Write out, word for word, each line from the start of the entries through the one holding "Language and Basic Design Technology options."; omit the pictures.
Data extract START
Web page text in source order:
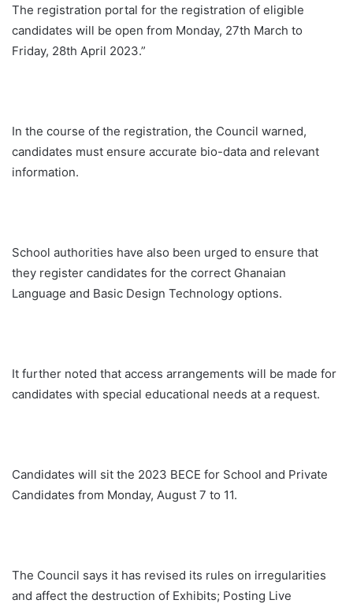
The registration portal for the registration of eligible
candidates will be open from Monday, 27th March to
Friday, 28th April 2023.”
In the course of the registration, the Council warned,
candidates must ensure accurate bio-data and relevant
information.
School authorities have also been urged to ensure that
they register candidates for the correct Ghanaian
Language and Basic Design Technology options.
It further noted that access arrangements will be made for
candidates with special educational needs at a request.
Candidates will sit the 2023 BECE for School and Private
Candidates from Monday, August 7 to 11.
The Council says it has revised its rules on irregularities
and affect the destruction of Exhibits; Posting Live
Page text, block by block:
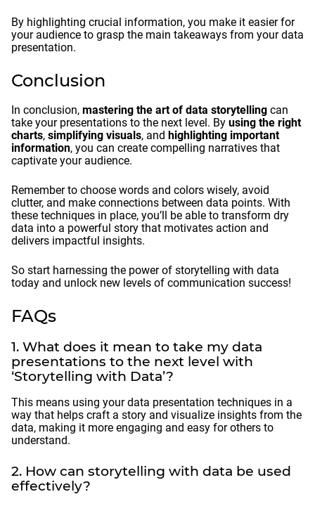
By highlighting crucial information, you make it easier for
your audience to grasp the main takeaways from your data
presentation.
Conclusion
In conclusion, mastering the art of data storytelling can
take your presentations to the next level. By using the right
charts, simplifying visuals, and highlighting important
information, you can create compelling narratives that
captivate your audience.
Remember to choose words and colors wisely, avoid
clutter, and make connections between data points. With
these techniques in place, you’ll be able to transform dry
data into a powerful story that motivates action and
delivers impactful insights.
So start harnessing the power of storytelling with data
today and unlock new levels of communication success!
FAQs
1. What does it mean to take my data
presentations to the next level with
‘Storytelling with Data’?
This means using your data presentation techniques in a
way that helps craft a story and visualize insights from the
data, making it more engaging and easy for others to
understand.
2. How can storytelling with data be used
effectively?
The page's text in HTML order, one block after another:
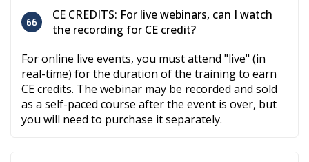
CE CREDITS: For live webinars, can I watch
the recording for CE credit?
For online live events, you must attend "live" (in
real-time) for the duration of the training to earn
CE credits. The webinar may be recorded and sold
as a self-paced course after the event is over, but
you will need to purchase it separately.
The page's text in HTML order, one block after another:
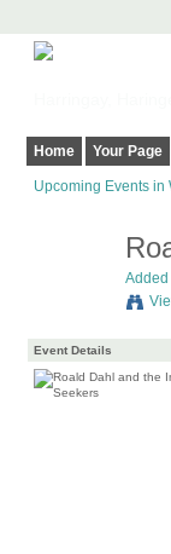
Home Your Page
Upcoming Events in
Added
Event Details
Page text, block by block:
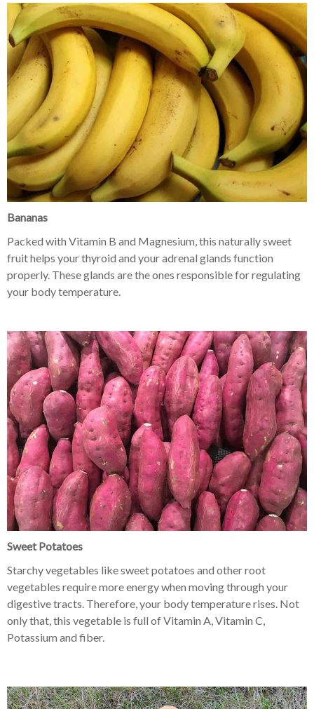
Bananas
Packed with Vitamin B and Magnesium, this naturally sweet
fruit helps your thyroid and your adrenal glands function
properly. These glands are the ones responsible for regulating
your body temperature.
Sweet Potatoes
Starchy vegetables like sweet potatoes and other root
vegetables require more energy when moving through your
digestive tracts. Therefore, your body temperature rises. Not
only that, this vegetable is full of Vitamin A, Vitamin C,
Potassium and fiber.
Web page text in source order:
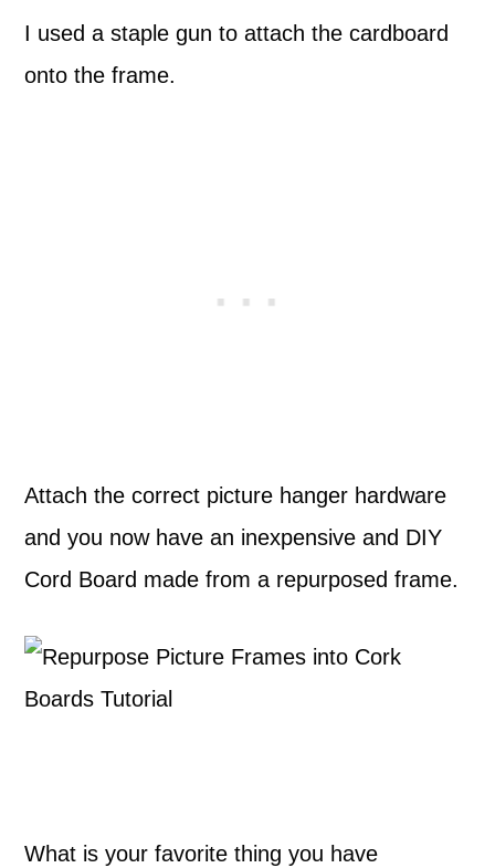
I used a staple gun to attach the cardboard
onto the frame.
Attach the correct picture hanger hardware
and you now have an inexpensive and DIY
Cord Board made from a repurposed frame.
What is your favorite thing you have
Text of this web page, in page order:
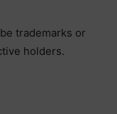
trademarks or
holders.
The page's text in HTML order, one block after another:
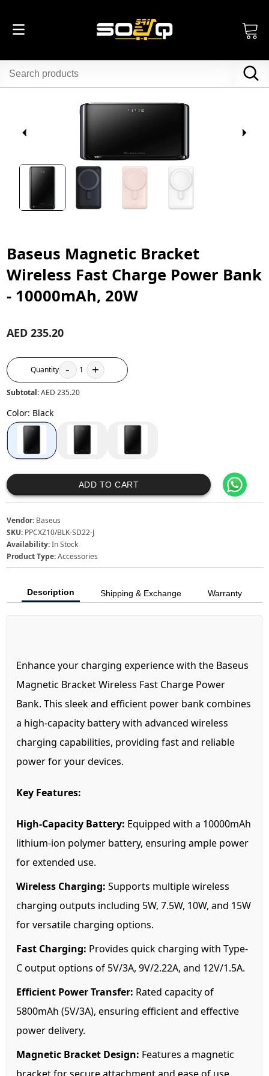
Baseus Magnetic Bracket
Wireless Fast Charge Power Bank
- 10000mAh, 20W
AED 235.20
Quantity - 1 +
Subtotal:AED 235.20
Color: Black
ADD TO CART
Vendor: Baseus
SKU: PPCXZ10/BLK-SD22-J
Availability:In Stock
Product Type:Accessories
Description Shipping & Exchange Warranty
Enhance your charging experience with the Baseus
Magnetic Bracket Wireless Fast Charge Power
Bank. This sleek and efficient power bank combines
a high-capacity battery with advanced wireless
charging capabilities, providing fast and reliable
power for your devices.
Key Features:
High-Capacity Battery: Equipped with a 10000mAh
lithium-ion polymer battery, ensuring ample power
for extended use.
Wireless Charging: Supports multiple wireless
charging outputs including 5W, 7.5W, 10W, and 15W
for versatile charging options.
Fast Charging: Provides quick charging with Type-
C output options of 5V/3A, 9V/2.22A, and 12V/1.5A.
Efficient Power Transfer: Rated capacity of
5800mAh (5V/3A), ensuring efficient and effective
power delivery.
Magnetic Bracket Design: Features a magnetic
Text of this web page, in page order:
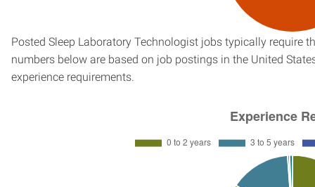
Posted Sleep Laboratory Technologist jobs typically require
numbers below are based on job postings in the United
experience requirements.
Data extract END
Solution for this task:
Web page text in source order:
The registration portal for the registration of eligible
candidates will be open from Monday, 27th March to
Friday, 28th April 2023.”
In the course of the registration, the Council warned,
candidates must ensure accurate bio-data and relevant
information.
School authorities have also been urged to ensure that
they register candidates for the correct Ghanaian
Language and Basic Design Technology options.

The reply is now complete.